14
de septiembre de 2008
Mirando el
mundo, pero particularizando en nuestras tierras y deteniéndonos
en la situación de Bolivia, se hace evidente que -tal
como están las democracias resultan cuando menos
insuficientes para contener, expresar y proyectar la participación
madura y creciente de la ciudadanía, en el entendido
supuestamente aceptado y vigente de que la condición
ciudadana es universal. Y es esta una de las definiciones/decisiones
con las que la democracia debe ponerse a tono en este siglo.
¿Democracia
de quiénes y para quiénes? ¿Todos tienen
realmente los mismos derechos a ejercer la ciudadanía? ¿Pueden
los pueblos realmente decidir democráticamente sus destinos,
mejorar sus condiciones de vida y convivencia? ¿Hay un
contrato social capaz de sustentar estas aspiraciones?
Recorriendo
los territorios políticos del continente, rápidamente
se detecta que los paradigmas democráticos, tal vez por ser
escasamente practicados, evidencian sus grandes flaquezas, algunas de
ellas, por su desembozada orientación de clase a favor de los
poderosos, otras -además de eso por su notable
obsolescencia social y cultural. Esto habla de la urgente necesidad
de actualizar/cambiar el contrato social (político, económico
y cultural), que sustenta nuestras sociedades.
Si
centramos las reflexiones en la realidad boliviana actual ello es
incuestionable, pero a la vez se instala fuertemente una
interrogante: ¿Hay posibilidades?, ¿Existe un interés
colectivo en construir un mundo civilizado, que habla -mínimante-
de compartir, de repartir y reclama tolerancia, o los poderosos de
siempre -quitándose la máscara- adoptarán una
vez más la violencia, la exclusión, la mordaza y la
muerte como basamento social de sus lujos y avaricias?
Se trata
de una disyuntiva de vida y de modos de vida. Y está en juego
hoy en las calles y campos de Bolivia y con ellos , en
todos nuestros territorios. Es asunto de tiempos y acontecimientos.

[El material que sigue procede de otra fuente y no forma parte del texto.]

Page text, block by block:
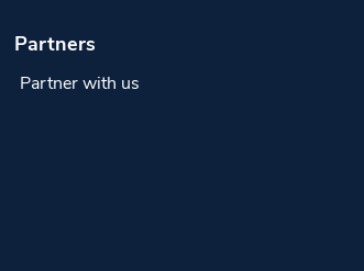
Partners
Partner with us
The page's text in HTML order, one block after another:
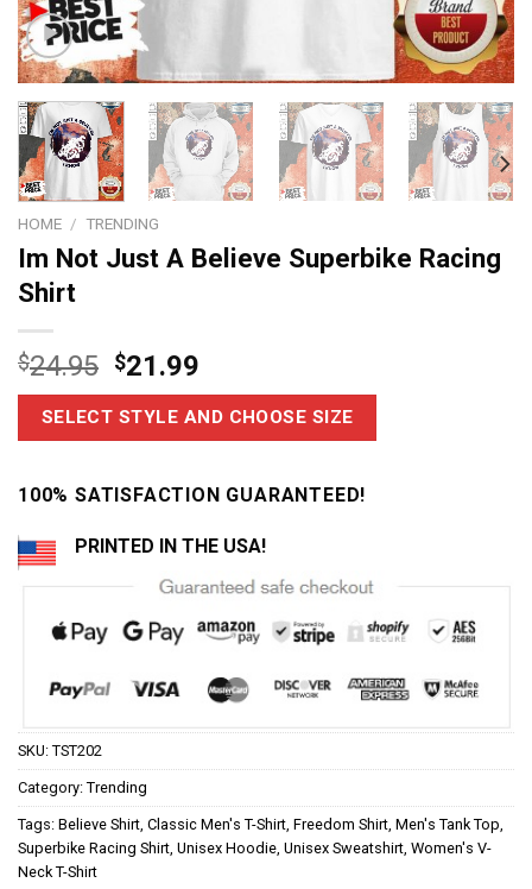
HOME / TRENDING
Im Not Just A Believe Superbike Racing
Shirt
$24.95 $21.99
SELECT STYLE AND CHOOSE SIZE
100% SATISFACTION GUARANTEED!
PRINTED IN THE USA!
SKU: TST202
Category: Trending
Tags: Believe Shirt Classic Men's T-Shirt Freedom Shirt Men's Tank Top
Superbike Racing Shirt Unisex Hoodie Unisex Sweatshirt Women's V-
Neck T-Shirt
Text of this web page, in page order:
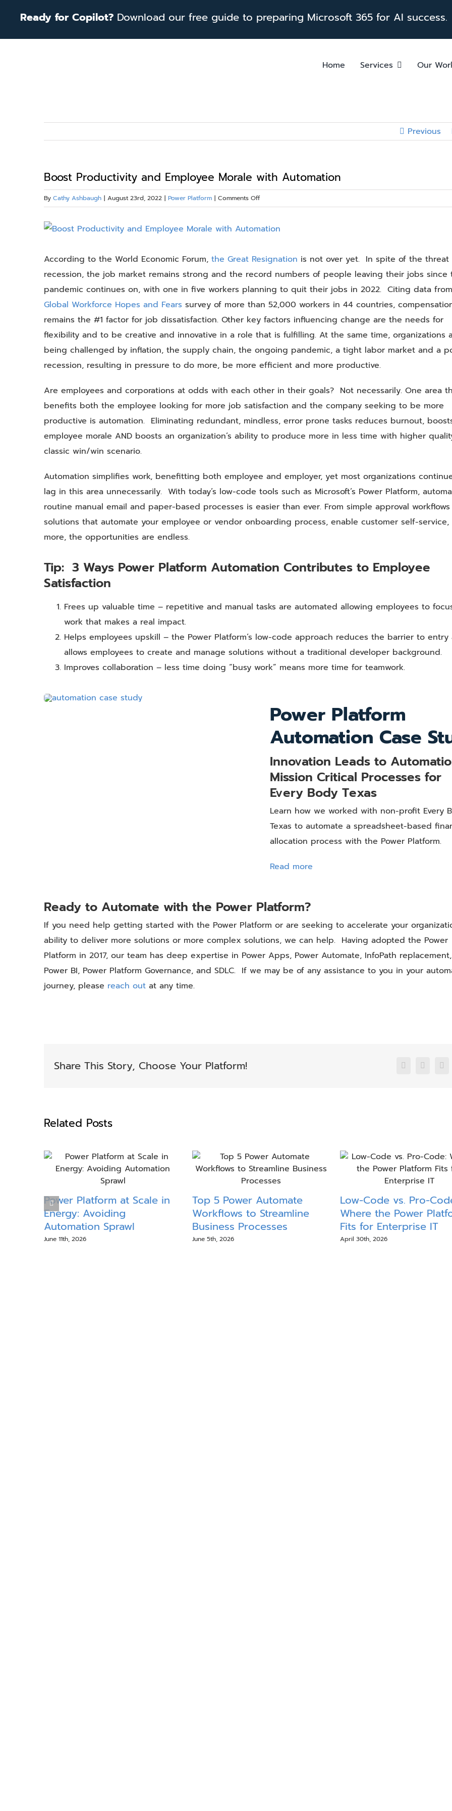
content
Ready for Copilot? Download our free guide to preparing Microsoft 365 for AI success.
Home Services Our
Previous
Boost Productivity and Employee Morale with Automation
By Cathy Ashbaugh | August 23rd, 2022 | Power Platform | Comments Offon
Boost
and
Morale
Automation
View
Image
According to the World Economic Forum, the Great Resignation is not over yet. In spite of the threat
recession, the job market remains strong and the record numbers of people leaving their jobs since
pandemic continues on, with one in five workers planning to quit their jobs in 2022. Citing data from
Global Workforce Hopes and Fears survey of more than 52,000 workers in 44 countries,
remains the #1 factor for job dissatisfaction. Other key factors influencing change are the needs for
flexibility and to be creative and innovative in a role that is fulfilling. At the same time, organizations
being challenged by inflation, the supply chain, the ongoing pandemic, a tight labor market and a
recession, resulting in pressure to do more, be more efficient and more productive.
Are employees and corporations at odds with each other in their goals? Not necessarily. One area
benefits both the employee looking for more job satisfaction and the company seeking to be more
productive is automation. Eliminating redundant, mindless, error prone tasks reduces burnout,
employee morale AND boosts an organization’s ability to produce more in less time with higher
classic win/win scenario.
Automation simplifies work, benefitting both employee and employer, yet most organizations
lag in this area unnecessarily. With today’s low-code tools such as Microsoft’s Power Platform,
routine manual email and paper-based processes is easier than ever. From simple approval
solutions that automate your employee or vendor onboarding process, enable customer self-service,
more, the opportunities are endless.
Tip: 3 Ways Power Platform Automation Contributes to Employee
Satisfaction
Frees up valuable time – repetitive and manual tasks are automated allowing employees to
work that makes a real impact.
Helps employees upskill – the Power Platform’s low-code approach reduces the barrier to entry
allows employees to create and manage solutions without a traditional developer background.
Improves collaboration – less time doing “busy work” means more time for teamwork.
Power Platform
Automation Case
Innovation Leads to
Mission Critical Processes for
Every Body Texas
Learn how we worked with non-profit Every
Texas to automate a spreadsheet-based
allocation process with the Power Platform.
Read more
Ready to Automate with the Power Platform?
If you need help getting started with the Power Platform or are seeking to accelerate your
ability to deliver more solutions or more complex solutions, we can help. Having adopted the Power
Platform in 2017, our team has deep expertise in Power Apps, Power Automate, InfoPath replacement,
Power BI, Power Platform Governance, and SDLC. If we may be of any assistance to you in your
journey, please reach outat any time.
Share This Story, Choose Your Platform! Facebook
X
Related Posts
Power Platform at Scale in
Energy: Avoiding
Automation Sprawl
June 11th, 2026
Top 5 Power Automate
Workflows to Streamline
Business Processes
June 5th, 2026
Low-Code vs. Pro-
Where the Power
Fits for Enterprise IT
April 30th, 2026
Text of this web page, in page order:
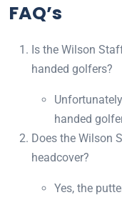
FAQ’s
Is the Wilson
handed golfers?
handed
Does the Wilson
headcover?
Yes, the
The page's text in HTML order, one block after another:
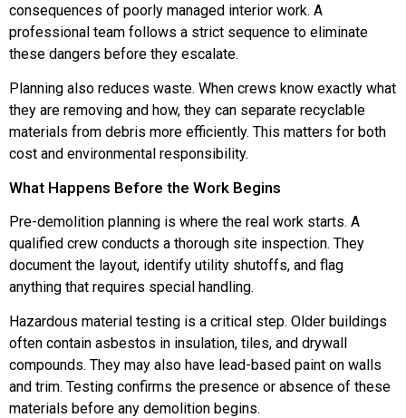
consequences of poorly managed interior work. A
professional team follows a strict sequence to eliminate
these dangers before they escalate.
Planning also reduces waste. When crews know exactly what
they are removing and how, they can separate recyclable
materials from debris more efficiently. This matters for both
cost and environmental responsibility.
What Happens Before the Work Begins
Pre-demolition planning is where the real work starts. A
qualified crew conducts a thorough site inspection. They
document the layout, identify utility shutoffs, and flag
anything that requires special handling.
Hazardous material testing is a critical step. Older buildings
often contain asbestos in insulation, tiles, and drywall
compounds. They may also have lead-based paint on walls
and trim. Testing confirms the presence or absence of these
materials before any demolition begins.
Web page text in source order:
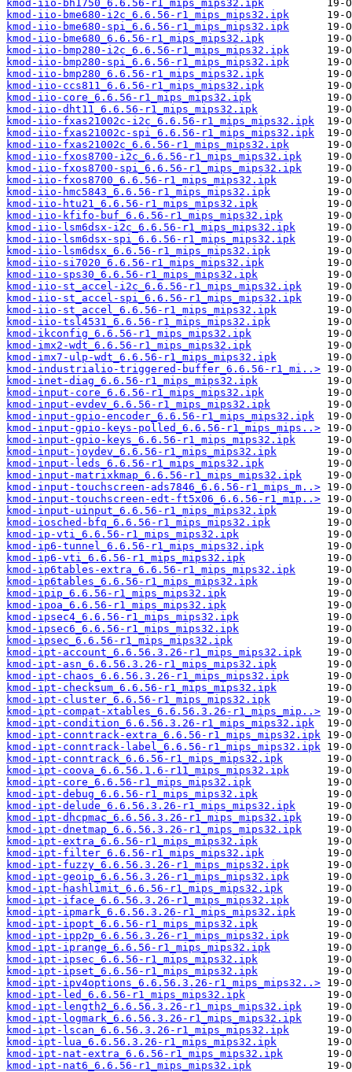
kmod-iio-bh1750_6.6.56-r1_mips_mips32.ipk
kmod-iio-bme680-i2c_6.6.56-r1_mips_mips32.ipk
kmod-iio-bme680-spi_6.6.56-r1_mips_mips32.ipk
kmod-iio-bme680_6.6.56-r1_mips_mips32.ipk
kmod-iio-bmp280-i2c_6.6.56-r1_mips_mips32.ipk
kmod-iio-bmp280-spi_6.6.56-r1_mips_mips32.ipk
kmod-iio-bmp280_6.6.56-r1_mips_mips32.ipk
kmod-iio-ccs811_6.6.56-r1_mips_mips32.ipk
kmod-iio-core_6.6.56-r1_mips_mips32.ipk
kmod-iio-dht11_6.6.56-r1_mips_mips32.ipk
kmod-iio-fxas21002c-i2c_6.6.56-r1_mips_mips32.ipk
kmod-iio-fxas21002c-spi_6.6.56-r1_mips_mips32.ipk
kmod-iio-fxas21002c_6.6.56-r1_mips_mips32.ipk
kmod-iio-fxos8700-i2c_6.6.56-r1_mips_mips32.ipk
kmod-iio-fxos8700-spi_6.6.56-r1_mips_mips32.ipk
kmod-iio-fxos8700_6.6.56-r1_mips_mips32.ipk
kmod-iio-hmc5843_6.6.56-r1_mips_mips32.ipk
kmod-iio-htu21_6.6.56-r1_mips_mips32.ipk
kmod-iio-kfifo-buf_6.6.56-r1_mips_mips32.ipk
kmod-iio-lsm6dsx-i2c_6.6.56-r1_mips_mips32.ipk
kmod-iio-lsm6dsx-spi_6.6.56-r1_mips_mips32.ipk
kmod-iio-lsm6dsx_6.6.56-r1_mips_mips32.ipk
kmod-iio-si7020_6.6.56-r1_mips_mips32.ipk
kmod-iio-sps30_6.6.56-r1_mips_mips32.ipk
kmod-iio-st_accel-i2c_6.6.56-r1_mips_mips32.ipk
kmod-iio-st_accel-spi_6.6.56-r1_mips_mips32.ipk
kmod-iio-st_accel_6.6.56-r1_mips_mips32.ipk
kmod-iio-tsl4531_6.6.56-r1_mips_mips32.ipk
kmod-ikconfig_6.6.56-r1_mips_mips32.ipk
kmod-imx2-wdt_6.6.56-r1_mips_mips32.ipk
kmod-imx7-ulp-wdt_6.6.56-r1_mips_mips32.ipk
kmod-industrialio-triggered-buffer_6.6.56-r1_mi..>
kmod-inet-diag_6.6.56-r1_mips_mips32.ipk
kmod-input-core_6.6.56-r1_mips_mips32.ipk
kmod-input-evdev_6.6.56-r1_mips_mips32.ipk
kmod-input-gpio-encoder_6.6.56-r1_mips_mips32.ipk
kmod-input-gpio-keys-polled_6.6.56-r1_mips_mips..>
kmod-input-gpio-keys_6.6.56-r1_mips_mips32.ipk
kmod-input-joydev_6.6.56-r1_mips_mips32.ipk
kmod-input-leds_6.6.56-r1_mips_mips32.ipk
kmod-input-matrixkmap_6.6.56-r1_mips_mips32.ipk
kmod-input-touchscreen-ads7846_6.6.56-r1_mips_m..>
kmod-input-touchscreen-edt-ft5x06_6.6.56-r1_mip..>
kmod-input-uinput_6.6.56-r1_mips_mips32.ipk
kmod-iosched-bfq_6.6.56-r1_mips_mips32.ipk
kmod-ip-vti_6.6.56-r1_mips_mips32.ipk
kmod-ip6-tunnel_6.6.56-r1_mips_mips32.ipk
kmod-ip6-vti_6.6.56-r1_mips_mips32.ipk
kmod-ip6tables-extra_6.6.56-r1_mips_mips32.ipk
kmod-ip6tables_6.6.56-r1_mips_mips32.ipk
kmod-ipip_6.6.56-r1_mips_mips32.ipk
kmod-ipoa_6.6.56-r1_mips_mips32.ipk
kmod-ipsec4_6.6.56-r1_mips_mips32.ipk
kmod-ipsec6_6.6.56-r1_mips_mips32.ipk
kmod-ipsec_6.6.56-r1_mips_mips32.ipk
kmod-ipt-account_6.6.56.3.26-r1_mips_mips32.ipk
kmod-ipt-asn_6.6.56.3.26-r1_mips_mips32.ipk
kmod-ipt-chaos_6.6.56.3.26-r1_mips_mips32.ipk
kmod-ipt-checksum_6.6.56-r1_mips_mips32.ipk
kmod-ipt-cluster_6.6.56-r1_mips_mips32.ipk
kmod-ipt-compat-xtables_6.6.56.3.26-r1_mips_mip..>
kmod-ipt-condition_6.6.56.3.26-r1_mips_mips32.ipk
kmod-ipt-conntrack-extra_6.6.56-r1_mips_mips32.ipk
kmod-ipt-conntrack-label_6.6.56-r1_mips_mips32.ipk
kmod-ipt-conntrack_6.6.56-r1_mips_mips32.ipk
kmod-ipt-coova_6.6.56.1.6-r11_mips_mips32.ipk
kmod-ipt-core_6.6.56-r1_mips_mips32.ipk
kmod-ipt-debug_6.6.56-r1_mips_mips32.ipk
kmod-ipt-delude_6.6.56.3.26-r1_mips_mips32.ipk
kmod-ipt-dhcpmac_6.6.56.3.26-r1_mips_mips32.ipk
kmod-ipt-dnetmap_6.6.56.3.26-r1_mips_mips32.ipk
kmod-ipt-extra_6.6.56-r1_mips_mips32.ipk
kmod-ipt-filter_6.6.56-r1_mips_mips32.ipk
kmod-ipt-fuzzy_6.6.56.3.26-r1_mips_mips32.ipk
kmod-ipt-geoip_6.6.56.3.26-r1_mips_mips32.ipk
kmod-ipt-hashlimit_6.6.56-r1_mips_mips32.ipk
kmod-ipt-iface_6.6.56.3.26-r1_mips_mips32.ipk
kmod-ipt-ipmark_6.6.56.3.26-r1_mips_mips32.ipk
kmod-ipt-ipopt_6.6.56-r1_mips_mips32.ipk
kmod-ipt-ipp2p_6.6.56.3.26-r1_mips_mips32.ipk
kmod-ipt-iprange_6.6.56-r1_mips_mips32.ipk
kmod-ipt-ipsec_6.6.56-r1_mips_mips32.ipk
kmod-ipt-ipset_6.6.56-r1_mips_mips32.ipk
kmod-ipt-ipv4options_6.6.56.3.26-r1_mips_mips32..>
kmod-ipt-led_6.6.56-r1_mips_mips32.ipk
kmod-ipt-length2_6.6.56.3.26-r1_mips_mips32.ipk
kmod-ipt-logmark_6.6.56.3.26-r1_mips_mips32.ipk
kmod-ipt-lscan_6.6.56.3.26-r1_mips_mips32.ipk
kmod-ipt-lua_6.6.56.3.26-r1_mips_mips32.ipk
kmod-ipt-nat-extra_6.6.56-r1_mips_mips32.ipk
kmod-ipt-nat6_6.6.56-r1_mips_mips32.ipk

Bolivia evidencia que la opción dictatorial travestida en los
golpes “cívicos” expresión concentrada del
egoísmo y la intolerancia extremos de los poderosos, busca
re-instalarse como opción política (y económica)
en tierras latino-americanas, contando una vez más
con la intervención de la mano amiga (“agenda
positiva”) del poder de los “americanos”.
►La
democracia representativa tiene entre sus fundamentos el voto de las
mayorías. Cuando esto funciona bien para los intereses de las
minorías en el poder (y del poder), estas no levantan ninguna
objeción. Cuando -rara vez por cierto- ocurre lo
contrario, la máscara y el discurso universalista desaparece y
aflora sin tapujos el contenido de clase de la democracia que
soportan y sustentan. Para ellos no hay principios democráticos
generales, sino solo aquellos que les permiten defender y extender
sus intereses. Cuando no es así, no dudan en boicotear la
democracia, pisotearla, secuestrarla y matarla, al tiempo que lo
hacen también con la ciudadanía que la defiende. Esto
es lo que mostró hace 35 años el golpe a Allende, en
Chile, y lo que hoy muestra crudamente la realidad boliviana. No es
de extrañar por tanto que los grandes medios de comunicación
-funcionales a los poderosos- se empeñen en distorsionar
los hechos y en vez de hablar claramente de sedición contra
las instituciones, de abierto irrespeto a la democracia y la
constitución por parte de los golpistas, hablen de un
conflicto entre “dos bandos”.
Pero no
hay “dos bandos”. Existe un gobierno legítimo y un
sector social de inadaptados sediciosos antidemocráticos,
incluyendo gobiernos departamentales, que no quieren atenerse a las
normas democráticas, y que conscientes de que se les
acabó la fiesta macabra del saqueo, la explotación, el
robo y la humillación , en inocultable estado de
desesperación, transforman su intolerancia en violencia y
destrucción desembozada. El detonante no ha sido ni el “bono
dignidad” para los ancianos, ni las falsas identidades
regionales que clamarían por un separatismo, sino una
intoxicación impotente de racismo y clasismo profundos que
explotaron descontrolados luego del aplastante resultado del
referéndum revocatorio, al cual se opusieron
precisamente porque ni ellos mismos se creían las mentiras que
producían a través de sus medios cuando afirmaban que
Evo no tenía apoyo ni legitimidad. Su intolerancia, irrespeto
a las instituciones y a la democracia estallan tanto cuando pretender
insultar al Presidente Evo acusándolo de indio, como cuando
desconocen los resultados electorales por la pertenencia étnica
de los votantes. Basta de pretextos: el problema es el
entrecruzamiento de intereses de clase y prejuicios raciales. Para
los blancones del poder el voto indígena y pobre no vale,
excepto cuando se les subordina, y tampoco vale la democracia, salvo
cuando es para ellos. De ahí también el rechazo a
aceptar el referéndum por la nueva constitución.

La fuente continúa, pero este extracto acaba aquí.